What is required:
Exact reproduction of all the data is required, with pictures excluded.

== Dataset content ==

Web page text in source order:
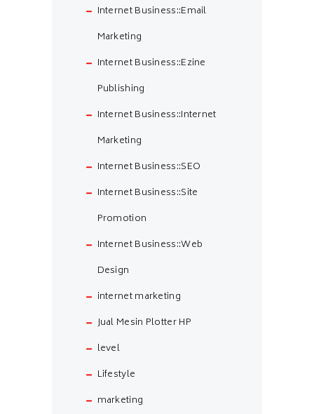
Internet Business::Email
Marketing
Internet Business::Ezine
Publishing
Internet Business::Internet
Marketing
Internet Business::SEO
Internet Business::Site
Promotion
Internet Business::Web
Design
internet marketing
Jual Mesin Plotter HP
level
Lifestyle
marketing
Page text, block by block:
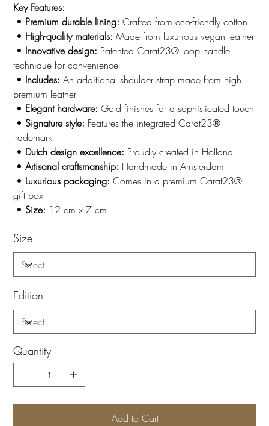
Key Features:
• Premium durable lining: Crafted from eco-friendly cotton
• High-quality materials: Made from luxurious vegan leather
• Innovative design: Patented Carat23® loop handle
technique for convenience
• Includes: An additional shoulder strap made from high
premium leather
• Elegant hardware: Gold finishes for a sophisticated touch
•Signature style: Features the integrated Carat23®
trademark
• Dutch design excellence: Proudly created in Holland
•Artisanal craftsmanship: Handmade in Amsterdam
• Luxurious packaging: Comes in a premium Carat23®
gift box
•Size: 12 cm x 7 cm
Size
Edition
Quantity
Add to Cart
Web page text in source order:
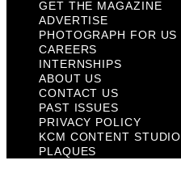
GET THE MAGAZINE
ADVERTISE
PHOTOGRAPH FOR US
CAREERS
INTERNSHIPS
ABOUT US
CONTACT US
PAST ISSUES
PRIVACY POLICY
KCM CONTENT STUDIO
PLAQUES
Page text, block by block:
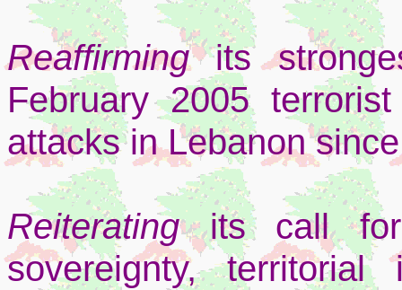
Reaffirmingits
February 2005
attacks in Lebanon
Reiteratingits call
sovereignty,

===

Solution to the problem:
Web page text in source order:
Internet Business::Email
Marketing
Internet Business::Ezine
Publishing
Internet Business::Internet
Marketing
Internet Business::SEO
Internet Business::Site
Promotion
Internet Business::Web
Design
internet marketing
Jual Mesin Plotter HP
level
Lifestyle
marketing
Page text, block by block:
Key Features:
• Premium durable lining: Crafted from eco-friendly cotton
• High-quality materials: Made from luxurious vegan leather
• Innovative design: Patented Carat23® loop handle
technique for convenience
• Includes: An additional shoulder strap made from high
premium leather
• Elegant hardware: Gold finishes for a sophisticated touch
•Signature style: Features the integrated Carat23®
trademark
• Dutch design excellence: Proudly created in Holland
•Artisanal craftsmanship: Handmade in Amsterdam
• Luxurious packaging: Comes in a premium Carat23®
gift box
•Size: 12 cm x 7 cm
Size
Edition
Quantity
Add to Cart
Web page text in source order:
GET THE MAGAZINE
ADVERTISE
PHOTOGRAPH FOR US
CAREERS
INTERNSHIPS
ABOUT US
CONTACT US
PAST ISSUES
PRIVACY POLICY
KCM CONTENT STUDIO
PLAQUES
Page text, block by block:
Reaffirmingits
February 2005
attacks in Lebanon
Reiteratingits call
sovereignty,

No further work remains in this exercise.